(Beginning of Provided data)
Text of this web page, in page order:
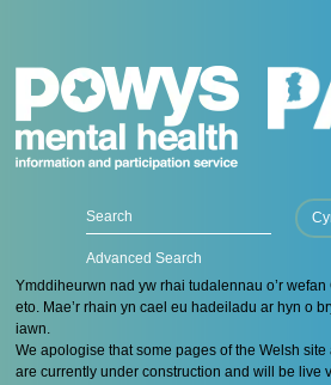
Advanced Search
Ymddiheurwn nad yw rhai tudalennau o’r
eto. Mae’r rhain yn cael eu hadeiladu ar hyn o
iawn.
We apologise that some pages of the Welsh
are currently under construction and will be live
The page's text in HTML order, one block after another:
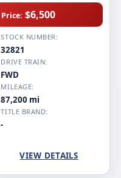
Price: $6,500
STOCK NUMBER:
32821
DRIVE TRAIN:
FWD
MILEAGE:
87,200 mi
TITLE BRAND:
-
VIEW DETAILS
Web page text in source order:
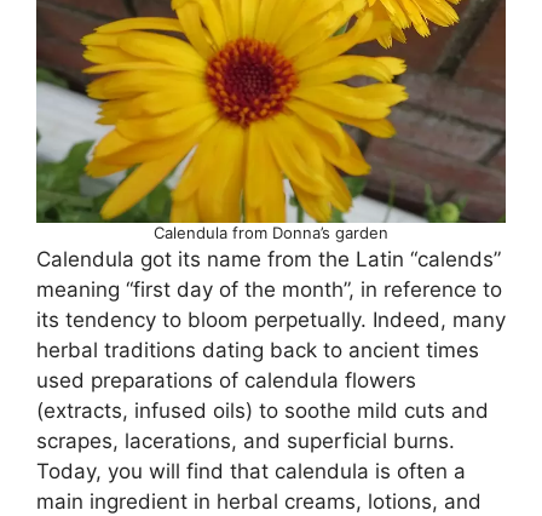
Calendula from Donna’s garden
Calendula got its name from the Latin “calends”
meaning “first day of the month”, in reference to
its tendency to bloom perpetually. Indeed, many
herbal traditions dating back to ancient times
used preparations of calendula flowers
(extracts, infused oils) to soothe mild cuts and
scrapes, lacerations, and superficial burns.
Today, you will find that calendula is often a
main ingredient in herbal creams, lotions, and
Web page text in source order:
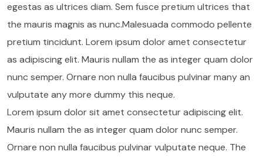
egestas as ultrices diam. Sem fusce pretium ultrices that
the mauris magnis as nunc.Malesuada commodo pellente
pretium tincidunt. Lorem ipsum dolor amet consectetur
as adipiscing elit. Mauris nullam the as integer quam dolor
nunc semper. Ornare non nulla faucibus pulvinar many an
vulputate any more dummy this neque.
Lorem ipsum dolor sit amet consectetur adipiscing elit.
Mauris nullam the as integer quam dolor nunc semper.
Ornare non nulla faucibus pulvinar vulputate neque. The
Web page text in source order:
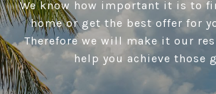
We know how important it is to
home or get the best offer for
Therefore we will make it our
help you achieve those
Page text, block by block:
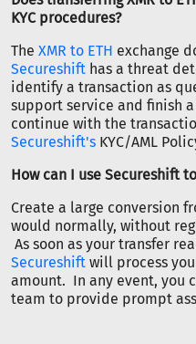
(End of Provided data)
* [Action item]: From the line containing "The page's text" down to the last line of the entries above, set down every line exactly. Omit all pictures.

* [Solution]:
The page's text in HTML order, one block after another:
Price: $6,500
STOCK NUMBER:
32821
DRIVE TRAIN:
FWD
MILEAGE:
87,200 mi
TITLE BRAND:
-
VIEW DETAILS
Web page text in source order:
Calendula from Donna’s garden
Calendula got its name from the Latin “calends”
meaning “first day of the month”, in reference to
its tendency to bloom perpetually. Indeed, many
herbal traditions dating back to ancient times
used preparations of calendula flowers
(extracts, infused oils) to soothe mild cuts and
scrapes, lacerations, and superficial burns.
Today, you will find that calendula is often a
main ingredient in herbal creams, lotions, and
Web page text in source order:
egestas as ultrices diam. Sem fusce pretium ultrices that
the mauris magnis as nunc.Malesuada commodo pellente
pretium tincidunt. Lorem ipsum dolor amet consectetur
as adipiscing elit. Mauris nullam the as integer quam dolor
nunc semper. Ornare non nulla faucibus pulvinar many an
vulputate any more dummy this neque.
Lorem ipsum dolor sit amet consectetur adipiscing elit.
Mauris nullam the as integer quam dolor nunc semper.
Ornare non nulla faucibus pulvinar vulputate neque. The
Web page text in source order:
We know how important it is to
home or get the best offer for
Therefore we will make it our
help you achieve those
Page text, block by block:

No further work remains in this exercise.